Despite disagreeing with these thinkers, Helen Gurley Brown marched down New York City’s Fifth Avenue to celebrate the 50th anniversary of women’s suffrage in August 1970 and published articles written by prominent feminists as the 1970s unfolded.
Then, at the height of the AIDS crisis, Gurley Brown stepped in it. In early 1988, Cosmo ran an article that minimized the possibility of heterosexual transmission of HIV and made it sound as if straight women were immune from infection. Equally horrifying, the author, psychiatrist Dr. Robert E. Gould, was overtly racist. “Many men in Africa take their women in a brutal way,” he wrote, “so that some heterosexual activity regarded as normal by them would be close to rape by our standards.”

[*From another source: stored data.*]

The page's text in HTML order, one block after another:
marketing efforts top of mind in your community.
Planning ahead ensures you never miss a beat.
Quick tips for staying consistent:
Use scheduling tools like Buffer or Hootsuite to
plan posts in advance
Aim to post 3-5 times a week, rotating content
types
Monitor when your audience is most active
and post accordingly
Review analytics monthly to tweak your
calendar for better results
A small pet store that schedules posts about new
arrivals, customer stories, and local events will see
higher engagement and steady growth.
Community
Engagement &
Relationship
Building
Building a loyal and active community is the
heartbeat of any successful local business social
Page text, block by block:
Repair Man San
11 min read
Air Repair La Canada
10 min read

Oy. Readers were aghast, and Gurley Brown was roundly and deservedly criticized. Even Surgeon General C. Everett Koop weighed in, saying the article did “such a disservice” by suggesting that the risk of contracting the virus was low for heterosexual women. Hirshey reports that, inexplicably, the article was never retracted or corrected.

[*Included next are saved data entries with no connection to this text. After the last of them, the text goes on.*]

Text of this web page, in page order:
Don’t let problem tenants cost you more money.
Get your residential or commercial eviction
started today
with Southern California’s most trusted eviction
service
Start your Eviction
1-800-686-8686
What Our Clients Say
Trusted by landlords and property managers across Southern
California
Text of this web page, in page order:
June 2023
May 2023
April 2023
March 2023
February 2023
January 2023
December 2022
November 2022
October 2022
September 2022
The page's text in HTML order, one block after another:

By this point, however, Helen was showing signs of dementia—she had periodical temper tantrums in public and was becoming less reliable and sharp—so Hearst Corporation brought in several new editors, albeit without firing Helen. She continued going into the office until shortly before her 2012 death. She had done paid work for 71 years.
Hirshey’s sources range from primary documents and in-person interviews with people who knew Gurley Brown, including Gloria Vanderbilt and Barbara Walters. Correspondence and recorded talks between her and friends such as Jacqueline Susann and Joan Rivers provide incisive, funny, and poignant anecdotes. These interviews give the book reportorial gravitas and intimacy. And although Hirshey had only a passing acquaintance with her subject—she had interviewed Gurley Brown decades earlier for an article about marriage proposals—she nonetheless manages to show Gurley Brown as a regular Jane who spoke openly about her nagging doubts.
Many readers will feel as if they can relate to Gurley Brown’s struggles and triumphs. Throughout the book, I felt sad for her, but also wished we’d met.
In fact, I closed the book wanting more; among other things, I wanted to better understand what it was like for her to move between near-poverty and the upper crust. Did she feel like an impostor? Did her lifelong conviction that she was not pretty enough or smart enough keep her from feeling connected to others? Did she ever feel truly secure?
Perhaps Gurley Brown’s self-doubts are what kept her from becoming arrogant or abusive to others; even those who hated Cosmopolitan or were frustrated by her racial and political blind spots admired her kindness. Similarly, these doubts did not prompt her to disguise her eccentricities—among them, pilfering from petty cash and always taking public transportation rather than cabs. Indeed, whatever GurleyBrown felt about her own appeal, Hirshey’s biography presents Helen Gurley Brown the woman as quirky, humble, and utterly fascinating.